┌──

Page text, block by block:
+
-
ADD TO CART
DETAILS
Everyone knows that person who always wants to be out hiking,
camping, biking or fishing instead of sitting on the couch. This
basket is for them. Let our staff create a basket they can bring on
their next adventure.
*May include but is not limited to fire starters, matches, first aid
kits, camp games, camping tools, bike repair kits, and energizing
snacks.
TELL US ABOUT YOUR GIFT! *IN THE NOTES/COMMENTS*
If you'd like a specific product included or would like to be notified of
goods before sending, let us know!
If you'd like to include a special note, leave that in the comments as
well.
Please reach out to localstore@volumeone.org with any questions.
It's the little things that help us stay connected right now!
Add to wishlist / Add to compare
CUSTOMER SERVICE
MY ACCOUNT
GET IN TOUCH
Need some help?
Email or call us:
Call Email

└──
┌──

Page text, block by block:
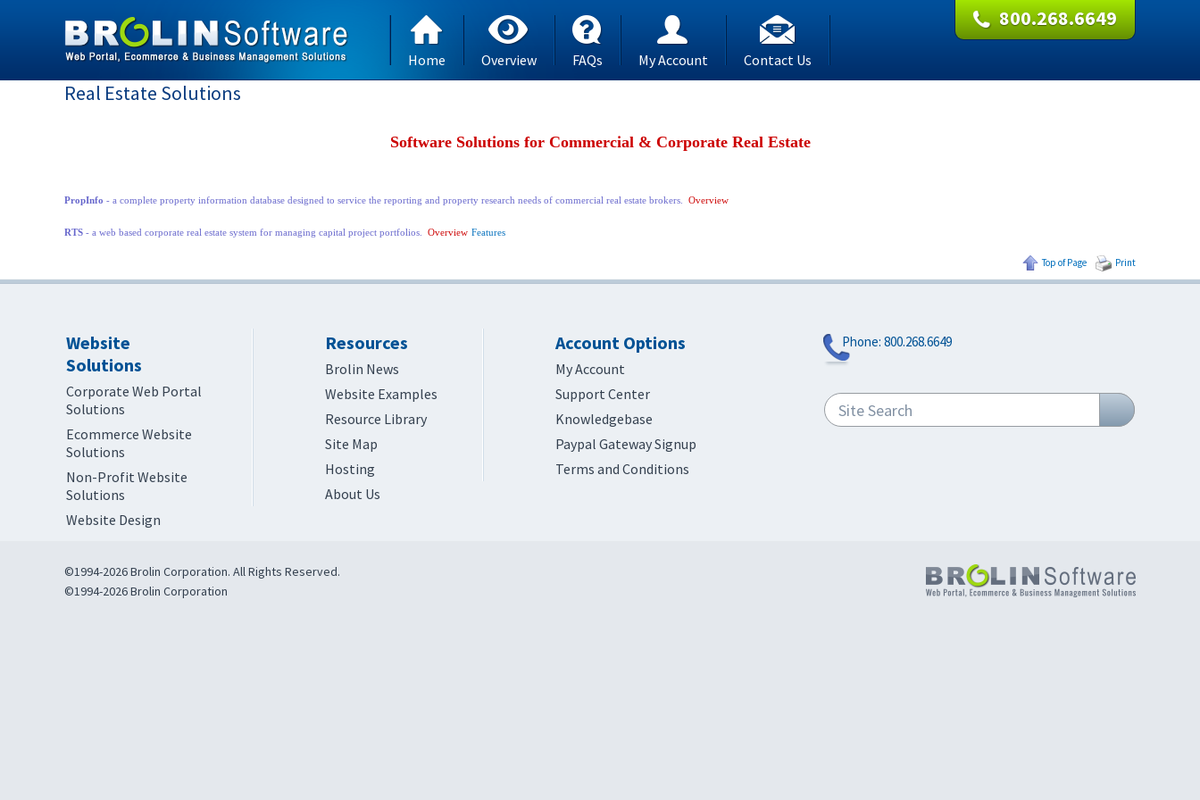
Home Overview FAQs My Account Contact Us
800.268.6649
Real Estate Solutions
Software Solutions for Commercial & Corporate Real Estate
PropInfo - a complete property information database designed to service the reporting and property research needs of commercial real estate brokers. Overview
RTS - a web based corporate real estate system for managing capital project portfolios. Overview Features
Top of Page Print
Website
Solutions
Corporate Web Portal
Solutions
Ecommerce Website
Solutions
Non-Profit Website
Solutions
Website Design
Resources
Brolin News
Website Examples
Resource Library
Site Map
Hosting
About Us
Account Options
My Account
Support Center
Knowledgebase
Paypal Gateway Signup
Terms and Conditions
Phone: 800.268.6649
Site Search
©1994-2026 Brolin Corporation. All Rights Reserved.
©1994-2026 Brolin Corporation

└──

**Exercise objective**
What do the lines above say from the one containing "Brolin News" down to the one containing "All Rights Reserved."? Return them exactly, both end lines included, and only them.

**Result of the task**
Brolin News
Website Examples
Resource Library
Site Map
Hosting
About Us
Account Options
My Account
Support Center
Knowledgebase
Paypal Gateway Signup
Terms and Conditions
Phone: 800.268.6649
Site Search
©1994-2026 Brolin Corporation. All Rights Reserved.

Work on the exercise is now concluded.